Hanbei, who will not disobey his master, is powerless to stop the massacre of the Mamiya family. Naritsugu – played brilliantly by Gorô Inagaki – is unnervingly calm and level-headed during every brutal act he commits.
As the Shogun’s half-brother, Naritsugu’s heinous acts have thus far been covered up. It’s made clear that as the heir apparent to the Shogunate, Naritsugu will undoubtedly destroy Japan’s 200-year peace, and plunge it into war and chaos.
Conspiracy for the greater good
However, Mamiya’s suicide convinces the Shogun himself that something must be done. A samurai named Shinzaemon Shimada is selected by the Shogun Council to settle the matter. Quietly.
The plot may seem overly complicated at first, but with so much political intrigue fueling the movie, it’s necessary for the slow-burn-to-a-boil finish that 13 Assassins has in store.
The first 75 minutes of this movie could even be described as slow; that was my first impression. My second viewing (for this review), opened my eyes and allowed me to see how wrong I was. 13 Assassins isn’t slow, it’s methodical. Calculated. Precise. Nearly every scene adding a character, an element of plot, or building on ones already established. Each one advances the audience by a single step towards the end.
Honour, loyalty, and duty are reinforced at every opportunity, perhaps not more brilliantly than in the scene where Hanbei confronts Shinzaemon only days before they will meet in battle. Though never bluntly stated, each knows what the other hopes to accomplish, and that neither will allow the other to succeed. Even though Hanbei knows that Naritsugu will destroy Japan’s peace and bring suffering to all, he will defend his Lord at all costs – he is a Samurai, loyal to his Lord, and that is his duty.

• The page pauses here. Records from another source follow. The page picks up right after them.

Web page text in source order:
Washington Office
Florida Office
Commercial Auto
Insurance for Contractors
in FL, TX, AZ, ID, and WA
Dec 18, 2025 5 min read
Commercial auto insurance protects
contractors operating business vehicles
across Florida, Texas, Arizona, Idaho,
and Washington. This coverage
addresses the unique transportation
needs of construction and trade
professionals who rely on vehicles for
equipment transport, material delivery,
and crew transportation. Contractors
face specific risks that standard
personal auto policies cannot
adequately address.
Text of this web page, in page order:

Shinzaemon’s plan to save Japan from its own would-be ruler is to ambush Naritsugu as he travels through the Japanese countryside. With just a handful of men (12 hardened warriors, and one rather annoying peasant character who gets tacked on midway through), Shinzaemon plans to ambush the Shogun’s heir, and his army-like retainer of bodyguards lead by Hanbei, at a small village called Ochiai.
Bloodbath at Ochiai
What follows is a whirlwind of choreographed chaos and death. The viewer is treated to a 45-minute onslaught of intense and claustrophobic fighting as Shinzaemon’s assassins strike fast and retreat; ducking down alleys and through buildings in an effort to make their lives count. Ochiai’s various booby-traps – sliding bamboo walls and rampaging, flaming oxen (literally cows set on fire) – divide and damage Hanbei’s troops.
Naritsugu’s retainers doggedly pursue and fight bravely, but they are clearly no match for the assassins’ skill and dedication; numbers are their only advantage – but numbers they have. One by one the assassins – injured, exhausted and overwhelmed – begin to fall. With the fighting so chaotic, it is almost impossible to tell who is truly winning.

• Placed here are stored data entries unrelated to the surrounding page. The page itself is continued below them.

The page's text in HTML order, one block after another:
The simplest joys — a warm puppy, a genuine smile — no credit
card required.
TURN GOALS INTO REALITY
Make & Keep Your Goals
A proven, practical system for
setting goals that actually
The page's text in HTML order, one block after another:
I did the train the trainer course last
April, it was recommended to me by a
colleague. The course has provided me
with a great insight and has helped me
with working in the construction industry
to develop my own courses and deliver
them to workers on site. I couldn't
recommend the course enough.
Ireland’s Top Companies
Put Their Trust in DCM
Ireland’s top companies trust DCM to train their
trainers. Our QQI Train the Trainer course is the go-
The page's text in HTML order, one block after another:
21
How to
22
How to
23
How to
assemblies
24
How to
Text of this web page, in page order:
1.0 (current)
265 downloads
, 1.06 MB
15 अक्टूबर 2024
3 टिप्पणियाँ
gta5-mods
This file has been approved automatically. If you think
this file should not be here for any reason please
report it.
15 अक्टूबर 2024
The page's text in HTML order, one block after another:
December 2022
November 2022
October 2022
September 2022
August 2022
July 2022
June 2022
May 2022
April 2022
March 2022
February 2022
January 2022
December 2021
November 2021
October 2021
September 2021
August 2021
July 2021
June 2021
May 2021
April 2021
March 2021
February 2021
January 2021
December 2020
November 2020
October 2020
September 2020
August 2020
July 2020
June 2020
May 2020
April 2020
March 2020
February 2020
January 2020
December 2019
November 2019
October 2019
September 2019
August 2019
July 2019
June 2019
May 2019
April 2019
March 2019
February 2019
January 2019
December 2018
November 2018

Forty-five minutes is a long time for a cinematic battle to take place, and it is not without its flaws. The sounds are repetitive, consisting mostly of screaming and the various stabbing/slashing noises katanas make when they come in contact with the human body. While the fighting starts to feel drawn out at a few points, there is enough individual badassery on the part of a few of the Assassins to make it watchable, and the length creates an uncertain tension as to which way the battle could swing.

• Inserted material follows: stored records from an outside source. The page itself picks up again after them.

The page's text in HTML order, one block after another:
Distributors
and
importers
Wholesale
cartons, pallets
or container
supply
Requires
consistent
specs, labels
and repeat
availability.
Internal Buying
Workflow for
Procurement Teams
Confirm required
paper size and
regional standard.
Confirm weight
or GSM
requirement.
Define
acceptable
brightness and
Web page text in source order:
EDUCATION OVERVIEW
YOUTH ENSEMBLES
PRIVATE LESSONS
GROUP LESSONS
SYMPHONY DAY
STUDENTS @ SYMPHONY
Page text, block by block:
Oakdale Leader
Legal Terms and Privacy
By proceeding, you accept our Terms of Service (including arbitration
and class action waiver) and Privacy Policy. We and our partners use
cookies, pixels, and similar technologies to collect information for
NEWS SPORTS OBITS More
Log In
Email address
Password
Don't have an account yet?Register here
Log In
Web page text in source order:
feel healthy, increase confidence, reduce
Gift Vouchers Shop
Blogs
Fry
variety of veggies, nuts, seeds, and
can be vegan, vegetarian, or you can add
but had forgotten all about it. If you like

Without spoiling the outcome of this vicious battle (which has to be seen, even if just to appreciate the scale of such a cinematic undertaking), it is somewhat anti-climatic. It makes sense, so I don’t have a big issue with it logistically, but you’re just left wanting more – even after 45 minutes of near-relentless bloodletting.
It may have taken me some time to truly appreciate the details so carefully crafted by filmmaker Takashi Miike, but I loved this film.